Stored records
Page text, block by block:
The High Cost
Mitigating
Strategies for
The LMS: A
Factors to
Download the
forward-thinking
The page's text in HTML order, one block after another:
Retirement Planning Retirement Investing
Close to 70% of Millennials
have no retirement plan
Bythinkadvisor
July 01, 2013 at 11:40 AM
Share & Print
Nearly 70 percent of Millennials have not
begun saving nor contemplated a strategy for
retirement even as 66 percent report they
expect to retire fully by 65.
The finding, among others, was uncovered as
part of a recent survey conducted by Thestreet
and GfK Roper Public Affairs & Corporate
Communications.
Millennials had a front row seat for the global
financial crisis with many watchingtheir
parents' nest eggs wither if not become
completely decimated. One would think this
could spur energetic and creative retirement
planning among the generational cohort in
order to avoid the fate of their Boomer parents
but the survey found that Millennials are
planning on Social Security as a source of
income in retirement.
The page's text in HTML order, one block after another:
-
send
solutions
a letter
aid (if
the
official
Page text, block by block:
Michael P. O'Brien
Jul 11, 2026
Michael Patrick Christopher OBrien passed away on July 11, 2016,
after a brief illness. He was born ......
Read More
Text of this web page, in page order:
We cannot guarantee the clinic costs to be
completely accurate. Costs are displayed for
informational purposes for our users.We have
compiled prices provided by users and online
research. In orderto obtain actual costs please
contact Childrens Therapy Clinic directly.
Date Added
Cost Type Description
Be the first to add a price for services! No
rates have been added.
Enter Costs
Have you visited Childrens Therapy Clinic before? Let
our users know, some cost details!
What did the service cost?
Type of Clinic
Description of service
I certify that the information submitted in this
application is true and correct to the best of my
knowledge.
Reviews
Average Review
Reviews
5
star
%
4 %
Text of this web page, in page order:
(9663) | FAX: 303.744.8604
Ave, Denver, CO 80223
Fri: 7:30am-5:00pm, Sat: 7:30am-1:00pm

#### Task instructions:
Pick out every line above that holds the word "Childrens" and copy it.

#### Solution to the exercise:
contact Childrens Therapy Clinic directly.
Have you visited Childrens Therapy Clinic before? Let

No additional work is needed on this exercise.